Ag Nanoparticles Connected to the Surface of TiO2 Electrostatically for Antibacterial Photoinactivation Studies

Supported silver nanoparticles (Ag NPs) were prepared by chemical reduction method with a sol-gel method. The structure, morphology, and interconnectivity of Ag/TiO2 nanocomposites (NCs) were analyzed using different instrumental techniques. Transmission electron microscopy reveals the Ag NPs have uniformly distributed and anchored on the surface of TiO2. The reduction in electron-hole recombination was measured by Photoluminescence measurements lead, to an increased photocatalytic inactivation of bacteria.
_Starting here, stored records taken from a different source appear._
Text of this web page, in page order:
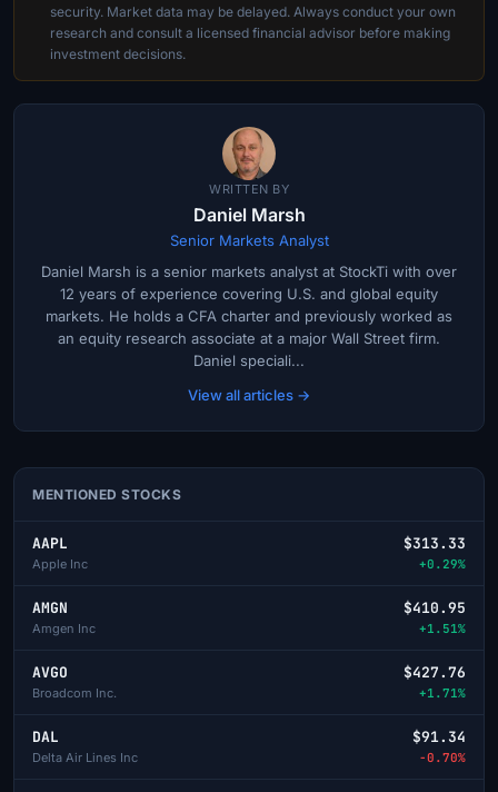
security. Market data may be delayed. Always conduct your own
research and consult a licensed financial advisor before making
investment decisions.
WRITTEN BY
Daniel Marsh
Senior Markets Analyst
Daniel Marsh is a senior markets analyst at StockTi with over
12 years of experience covering U.S. and global equity
markets. He holds a CFA charter and previously worked as
an equity research associate at a major Wall Street firm.
Daniel speciali...
View all articles →
MENTIONED STOCKS
AAPL
Apple Inc
$313.33
+0.29%
AMGN
Amgen Inc
$410.95
+1.51%
AVGO
Broadcom Inc.
$427.76
+1.71%
DAL
Delta Air Lines Inc
$91.34
-0.70%
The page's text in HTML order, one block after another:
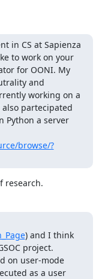
in CS at Sapienza
to work on your
for OONI. My
and
working on a
partecipated
Python a server
browse/?
research.
) and I think
project.
on user-mode
as a user
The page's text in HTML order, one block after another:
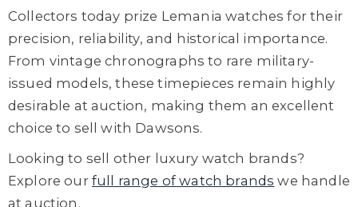
Collectors today prize Lemania watches for their
precision, reliability, and historical importance.
From vintage chronographs to rare military-
issued models, these timepieces remain highly
desirable at auction, making them an excellent
choice to sell with Dawsons.
Looking to sell other luxury watch brands?
Explore our full range of watch brands we handle
at auction.
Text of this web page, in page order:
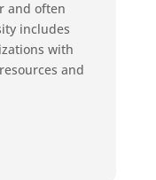
and often
includes
with
and

Increase in the amount of Ag NPs on TiO2 resulted in a slight decrease in optical band gap energy of TiO2. The effect of Ag NPs content on the photocatalytic properties of TiO2 for inhibition of bacteria in visible light irradiation was studied. Furthermore, the antibacterial activity of Ag/TiO2 NCs in the presence of UVA light was studied against gram-positive Staphylococcus aureus and gram-negative Escherichia coli bacterial strain by plate count method. Lower values of minimum inhibitory concentration (MIC) and minimum bactericidal concentration (MBC) of the catalysts were observed and used to determine the tolerance factor which is shown bactericidal nature of the NCs. Subsequently, time-killing assay of Ag/TiO2 NCs was shown dynamics of antimicrobial activity. These multifold antibacterial studies exhibited potent antibacterial nature of the NCs and employed in the wider range of biomedical fields.